Exercise goal - Please retype the records below exactly as they appear, but leave out the pictures.

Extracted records
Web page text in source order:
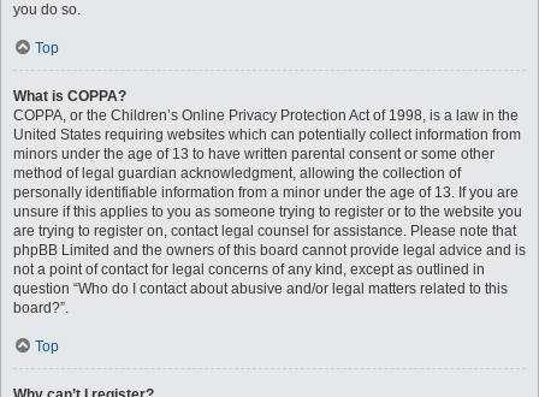
you do so.
Top
What is COPPA?
COPPA, or the Children’s Online Privacy Protection Act of 1998, is a law in the
United States requiring websites which can potentially collect information from
minors under the age of 13 to have written parental consent or some other
method of legal guardian acknowledgment, allowing the collection of
personally identifiable information from a minor under the age of 13. If you are
unsure if this applies to you as someone trying to register or to the website you
are trying to register on, contact legal counsel for assistance. Please note that
phpBB Limited and the owners of this board cannot provide legal advice and is
not a point of contact for legal concerns of any kind, except as outlined in
question “Who do I contact about abusive and/or legal matters related to this
board?”.
Top
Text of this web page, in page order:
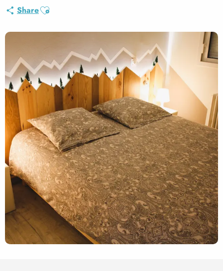
ShareAjouter aux favoris
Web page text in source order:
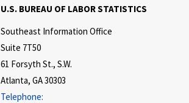
U.S. BUREAU OF LABOR STATISTICS
Southeast Information Office
Suite 7T50
61 Forsyth St., S.W.
Atlanta, GA 30303
Telephone:
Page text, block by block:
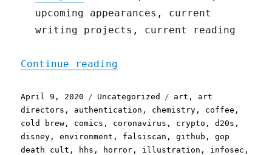
upcoming appearances, current
writing projects, current reading
Continue reading
Posted
on
April 9, 2020 Categories
Uncategorized Tags
art , art
directors , authentication , chemistry , coffee ,
cold brew , comics , coronavirus , crypto ,d20s ,
disney ,environment , falsiscan ,github ,gop
death cult , hhs , horror , illustration , infosec ,
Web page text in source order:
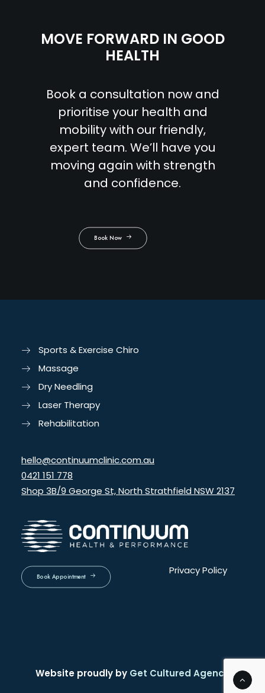
MOVE FORWARD IN GOOD
HEALTH
Book a consultation now and
prioritise your health and
mobility with our friendly,
expert team. We’ll have you
moving again with strength
and confidence.
Book Now
Book Appointment
Privacy Policy
Sports & Exercise Chiro
Massage
Dry Needling
Laser Therapy
Rehabilitation
hello@continuumclinic.com.au
0421 151 778
Shop 3B/9 George St, North Strathfield NSW 2137
Website proudly by Get Cultured Agency
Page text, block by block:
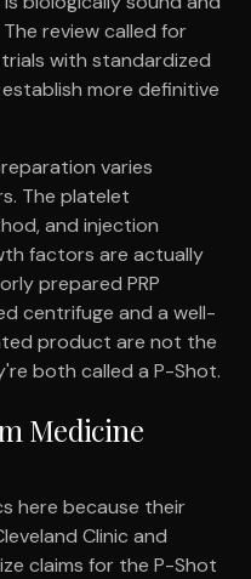
review called for
with standardized
more definitive
varies
The platelet
and injection
factors are actually
prepared PRP
centrifuge and a well-
product are not the
both called a P-Shot.
Medicine
here because their
Clinic and
claims for the P-Shot
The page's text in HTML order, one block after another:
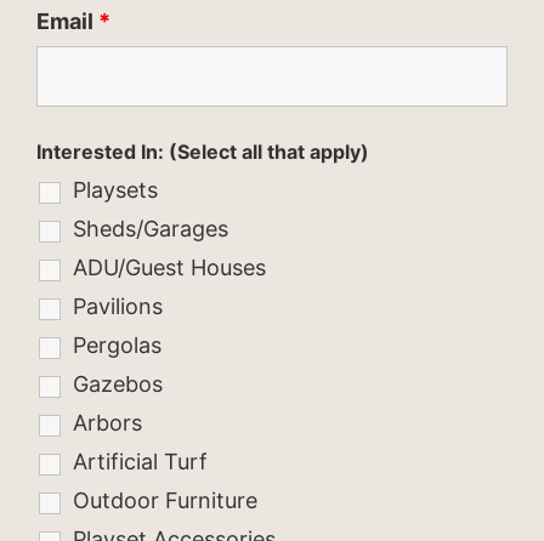
Email *
Interested In: (Select all that apply)
Playsets
Sheds/Garages
ADU/Guest Houses
Pavilions
Pergolas
Gazebos
Arbors
Artificial Turf
Outdoor Furniture
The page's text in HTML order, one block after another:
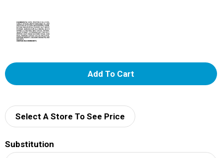
A
d
Select A Store To See Price
Substitution
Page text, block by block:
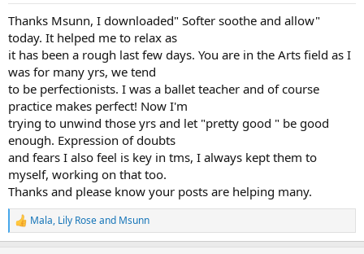
Thanks Msunn, I downloaded" Softer soothe and allow"
today. It helped me to relax as
it has been a rough last few days. You are in the Arts field as I
was for many yrs, we tend
to be perfectionists. I was a ballet teacher and of course
practice makes perfect! Now I'm
trying to unwind those yrs and let "pretty good " be good
enough. Expression of doubts
and fears I also feel is key in tms, I always kept them to
myself, working on that too.
Thanks and please know your posts are helping many.
R
e
Mala, Lily Roseand Msunn
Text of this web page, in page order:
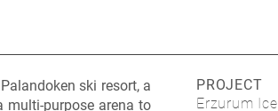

Output of the exercise -
Web page text in source order:
you do so.
Top
What is COPPA?
COPPA, or the Children’s Online Privacy Protection Act of 1998, is a law in the
United States requiring websites which can potentially collect information from
minors under the age of 13 to have written parental consent or some other
method of legal guardian acknowledgment, allowing the collection of
personally identifiable information from a minor under the age of 13. If you are
unsure if this applies to you as someone trying to register or to the website you
are trying to register on, contact legal counsel for assistance. Please note that
phpBB Limited and the owners of this board cannot provide legal advice and is
not a point of contact for legal concerns of any kind, except as outlined in
question “Who do I contact about abusive and/or legal matters related to this
board?”.
Top
Text of this web page, in page order:
ShareAjouter aux favoris
Web page text in source order:
U.S. BUREAU OF LABOR STATISTICS
Southeast Information Office
Suite 7T50
61 Forsyth St., S.W.
Atlanta, GA 30303
Telephone:
Page text, block by block:
upcoming appearances, current
writing projects, current reading
Continue reading
Posted
on
April 9, 2020 Categories
Uncategorized Tags
art , art
directors , authentication , chemistry , coffee ,
cold brew , comics , coronavirus , crypto ,d20s ,
disney ,environment , falsiscan ,github ,gop
death cult , hhs , horror , illustration , infosec ,
Web page text in source order:
MOVE FORWARD IN GOOD
HEALTH
Book a consultation now and
prioritise your health and
mobility with our friendly,
expert team. We’ll have you
moving again with strength
and confidence.
Book Now
Book Appointment
Privacy Policy
Sports & Exercise Chiro
Massage
Dry Needling
Laser Therapy
Rehabilitation
hello@continuumclinic.com.au
0421 151 778
Shop 3B/9 George St, North Strathfield NSW 2137
Website proudly by Get Cultured Agency
Page text, block by block:
review called for
with standardized
more definitive
varies
The platelet
and injection
factors are actually
prepared PRP
centrifuge and a well-
product are not the
both called a P-Shot.
Medicine
here because their
Clinic and
claims for the P-Shot
The page's text in HTML order, one block after another:
Email *
Interested In: (Select all that apply)
Playsets
Sheds/Garages
ADU/Guest Houses
Pavilions
Pergolas
Gazebos
Arbors
Artificial Turf
Outdoor Furniture
The page's text in HTML order, one block after another:
A
d
Select A Store To See Price
Substitution
Page text, block by block:
Thanks Msunn, I downloaded" Softer soothe and allow"
today. It helped me to relax as
it has been a rough last few days. You are in the Arts field as I
was for many yrs, we tend
to be perfectionists. I was a ballet teacher and of course
practice makes perfect! Now I'm
trying to unwind those yrs and let "pretty good " be good
enough. Expression of doubts
and fears I also feel is key in tms, I always kept them to
myself, working on that too.
Thanks and please know your posts are helping many.
R
e
Mala, Lily Roseand Msunn
Text of this web page, in page order:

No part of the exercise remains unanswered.